You’ll need to modify your algorithm to avoid doing the inefficient kind of operations; for instance, popping from the end might instead be represented with a constant-time functional queue like Erlang’s :queue (docs)

Also note (at least according to Wikipedia) the time complexity of this algorithm is exponential in the number of unique values in the input…

Re: the usage of spawn_link - consider using Task instead, it’s specifically tuned to the “take input, process, send message and then shut down” pattern you’ve implemented. Task.async_stream may prove useful as well.
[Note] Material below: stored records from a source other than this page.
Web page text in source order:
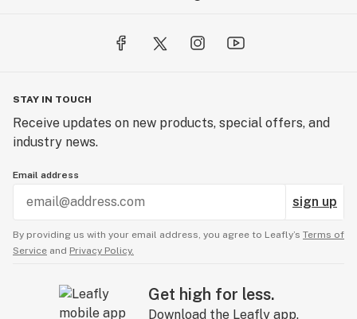
STAY IN TOUCH
Receive updates on new products, special offers, and
industry news.
Email address
sign up
By providing us with your email address, you agree to Leafly’s Terms of
Service and Privacy Policy.
Get high for less.
Download the Leafly app.
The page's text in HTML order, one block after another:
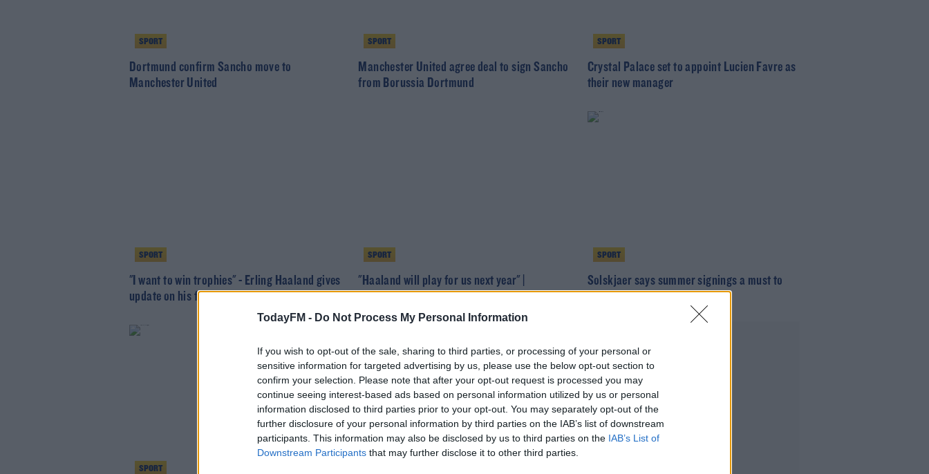
TodayFM - Do Not Process My Personal Information
If you wish to opt-out of the sale, sharing to third parties, or processing of your personal or
sensitive information for targeted advertising by us, please use the below opt-out section to
confirm your selection. Please note that after your opt-out request is processed you may
continue seeing interest-based ads based on personal information utilized by us or personal
information disclosed to third parties prior to your opt-out. You may separately opt-out of the
further disclosure of your personal information by third parties on the IAB’s list of downstream
participants. This information may also be disclosed by us to third parties on the IAB’s List of
Downstream Participants that may further disclose it to other third parties.
SPORT
Dortmund confirm Sancho move to
Manchester United
SPORT
Manchester United agree deal to sign Sancho
from Borussia Dortmund
SPORT
Crystal Palace set to appoint Lucien Favre as
their new manager
SPORT
"I want to win trophies" - Erling Haaland gives
update on his future
SPORT
"Haaland will play for us next year" |
Dortmund CEO Hans-Joachim Watzke
SPORT
Solskjaer says summer signings a must to
close the gap on City
SPORT
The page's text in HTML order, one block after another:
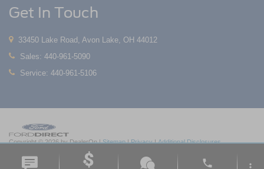
Get In Touch
33450 Lake Road, Avon Lake, OH 44012
Sales: 440-961-5090
Service: 440-961-5106
Copyright © 2026by DealerOn|Sitemap|Privacy|Additional Disclosures
Nick Mayer Ford Avon Lake|
550-1420
phone

thantez · May 8, 2020, 8:01am

I tried to optimize my code according to @al2o3cr advices and now Apriori and Eclat will work but I want work with these algorithms with minimum support near 0.001! If I set this value for minimum support, Apriori will work but will lock for a long time (that can be ignorable) but Eclat want big space of RAM, so will killed by Erlang's VM. What should I do?
I removed any expensive works of list and made a linear algorithm as possible But I see a simple code of elixir is not efficient for this job but Why? Please help me to resolve this problem.

michallepicki · May 8, 2020, 9:18am

I didn’t read too deeply so you may already know these but some general tips:

Recursion is often the best tool for writing complicated loops but to allow the compiler to do some optimizations, make sure your functions are tail-recursive (I think yours are but good to double check).

When you use a Stream, you lose the laziness of it (it gets ran) immediately when you pipe it into an Enum function like Enum.reduce. So make sure you don’t mix them by mistake.

Look through what data structures and tools are provided with OTP. Some may have better performance or memory footprint characteristics for the particular job you want to do. Look at :ets for example.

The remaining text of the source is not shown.